--- START ---
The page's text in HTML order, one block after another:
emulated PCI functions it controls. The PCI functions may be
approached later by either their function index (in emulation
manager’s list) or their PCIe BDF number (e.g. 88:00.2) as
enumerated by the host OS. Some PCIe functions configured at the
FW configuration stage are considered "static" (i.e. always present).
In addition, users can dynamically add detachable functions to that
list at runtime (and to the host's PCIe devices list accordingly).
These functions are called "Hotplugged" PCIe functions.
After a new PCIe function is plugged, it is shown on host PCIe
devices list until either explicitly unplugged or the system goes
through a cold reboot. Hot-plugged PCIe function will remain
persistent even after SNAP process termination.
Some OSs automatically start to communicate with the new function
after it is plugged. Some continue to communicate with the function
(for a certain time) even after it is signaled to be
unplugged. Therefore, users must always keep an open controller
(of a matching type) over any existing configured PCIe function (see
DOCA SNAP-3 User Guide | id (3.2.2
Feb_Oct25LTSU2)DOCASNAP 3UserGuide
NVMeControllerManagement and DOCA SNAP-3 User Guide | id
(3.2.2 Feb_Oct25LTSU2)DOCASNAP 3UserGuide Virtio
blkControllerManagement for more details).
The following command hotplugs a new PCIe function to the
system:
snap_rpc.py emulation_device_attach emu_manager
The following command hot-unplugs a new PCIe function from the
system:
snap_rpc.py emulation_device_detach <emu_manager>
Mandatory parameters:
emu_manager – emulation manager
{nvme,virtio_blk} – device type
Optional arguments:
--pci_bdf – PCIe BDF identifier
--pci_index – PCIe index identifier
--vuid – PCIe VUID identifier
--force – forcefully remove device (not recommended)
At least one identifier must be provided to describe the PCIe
--- END ---
--- START ---
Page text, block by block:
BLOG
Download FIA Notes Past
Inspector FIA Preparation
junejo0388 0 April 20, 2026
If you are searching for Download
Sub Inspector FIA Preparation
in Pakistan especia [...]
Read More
--- END ---
TASK TO COMPLETE >>
An exact copy of the lines above, from the one containing "The page's text" through the one containing "enumerated by the", is the whole of the answer.

RESPONSE TO THE EXERCISE >>
The page's text in HTML order, one block after another:
emulated PCI functions it controls. The PCI functions may be
approached later by either their function index (in emulation
manager’s list) or their PCIe BDF number (e.g. 88:00.2) as
enumerated by the host OS. Some PCIe functions configured at the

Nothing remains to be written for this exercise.